Before the state's chaotic primary last month, Fulton election officials struggled to keep up with the flood of emailed requests from state's most populous county. Many residents didn't receive their absentee ballot in time, forcing them to wait for several hours in line at polling places across Atlanta and risk Covid-19 exposure to vote in person.

While lifting the short moratorium on emailed requests, the county is telling voters to help make the application process smoother: Send only one ballot request in each email, make sure it's legible and send either a PDF or JPG file smaller than 5 megabytes.

To offer voters another option, the state says it will create a website for absentee ballot requests for the November election.

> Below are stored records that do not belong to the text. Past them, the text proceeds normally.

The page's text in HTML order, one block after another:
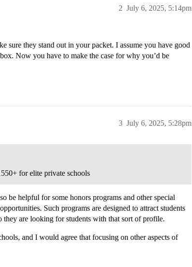
July 6, 2025, 5:14pm
2
sure they stand out in your packet. I assume you have good
Now you have to make the case for why you’d be
July 6, 2025, 5:28pm
3
for elite private schools
be helpful for some honors programs and other special
Such programs are designed to attract students
are looking for students with that sort of profile.
and I would agree that focusing on other aspects of
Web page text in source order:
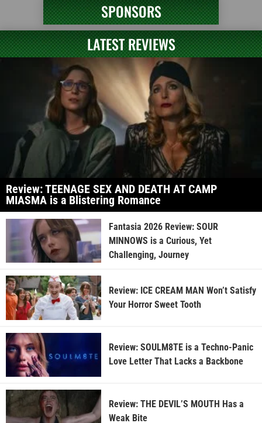
SPONSORS
LATEST REVIEWS
Review: TEENAGE SEX AND DEATH AT CAMP
MIASMA is a Blistering Romance
Fantasia 2026 Review: SOUR
MINNOWS is a Curious, Yet
Challenging, Journey
Review: ICE CREAM MAN Won’t Satisfy
Your Horror Sweet Tooth
Review: SOULM8TE is a Techno-Panic
Love Letter That Lacks a Backbone
Review: THE DEVIL’S MOUTH Has a
Weak Bite
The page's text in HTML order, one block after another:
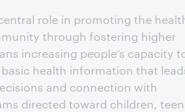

It's unclear how many such requests from Fulton voters were overlooked or not processed in time for the primary. Despite these problems, more than 93,000 voters cast ballots by mail — the third most in the state behind two other Metro Atlanta counties, Cobb and DeKalb.

The voting rights group Fair Fight Action called on Republcian Secretary of State Brad Raffensperger to make clear that all counties have to process emailed requests. He "must step up and immediately do his job to ensure that Georgians do not have different access to democracy depending on their ZIP code," said CEO Lauren Groh-Wargo.

There's no evidence that any other county has done what Fulton did, Raffensperger's office said.

Overall, 49 percent of the 2.4 million votes cast in the primary were by mail — eight times the share in most recent elections, after Raffensperger infuriated many of his fellow GOP officeholders by sending applications to every registered voter in the state.